# [About this exercise]
Your output must consist of the records printed verbatim, with the pictures excluded.

[Stored data]
· · ·
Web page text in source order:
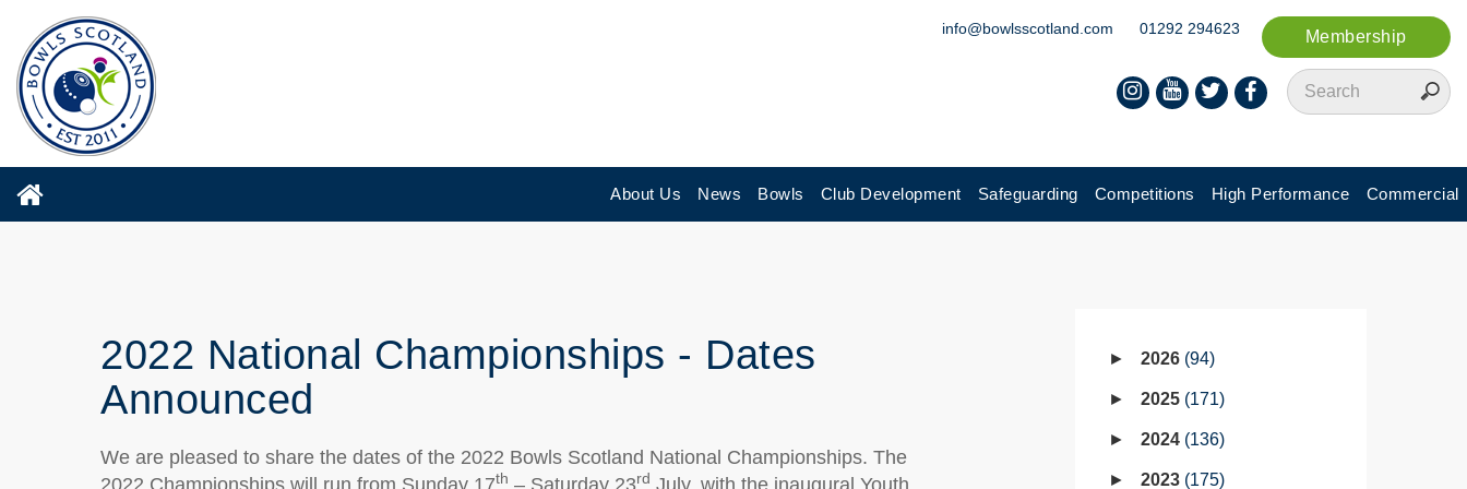
Membership
info@bowlsscotland.com 01292 294623
About Us News Bowls Club Development Safeguarding Competitions High Performance Commercial
2022 National Championships - Dates
Announced
We are pleased to share the dates of the 2022 Bowls Scotland National Championships. The
2022 Championships will run from Sunday 17th – Saturday 23rd July, with the inaugural Youth
2026 94
2025 171
2024 136
2023 175
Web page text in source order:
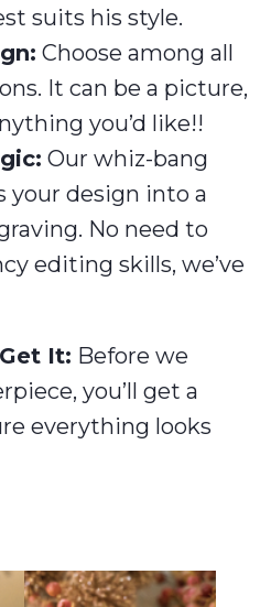
suits his style.
Choose among all
It can be a picture,
you’d like!!
Our whiz-bang
your design into a
No need to
editing skills, we’ve
It: Before we
you’ll get a
everything looks
· · ·
# [Response below]
Web page text in source order:
Membership
info@bowlsscotland.com 01292 294623
About Us News Bowls Club Development Safeguarding Competitions High Performance Commercial
2022 National Championships - Dates
Announced
We are pleased to share the dates of the 2022 Bowls Scotland National Championships. The
2022 Championships will run from Sunday 17th – Saturday 23rd July, with the inaugural Youth
2026 94
2025 171
2024 136
2023 175
Web page text in source order:
suits his style.
Choose among all
It can be a picture,
you’d like!!
Our whiz-bang
your design into a
No need to
editing skills, we’ve
It: Before we
you’ll get a
everything looks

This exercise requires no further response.